==== Task inputs ====

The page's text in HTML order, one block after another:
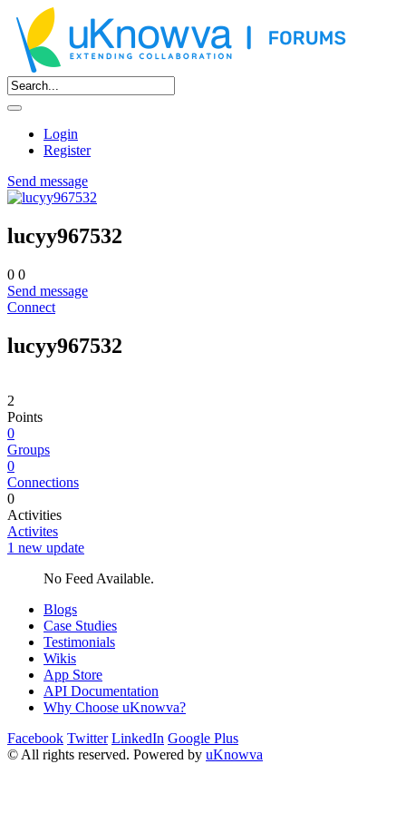
Login
Register
Send message
lucyy967532
0 0
Send message
Connect
lucyy967532
2
Points
0
Groups
0
Connections
0
Activities
Activites
1 new update
No Feed Available.
Blogs
Case Studies
Testimonials
Wikis
App Store
API Documentation
Why Choose uKnowva?
Facebook Twitter LinkedIn Google Plus
© All rights reserved. Powered by uKnowva

====

Copy task for the entries above: every line with the string "uKnowva".

> [Result of the exercise]
Why Choose uKnowva?
© All rights reserved. Powered by uKnowva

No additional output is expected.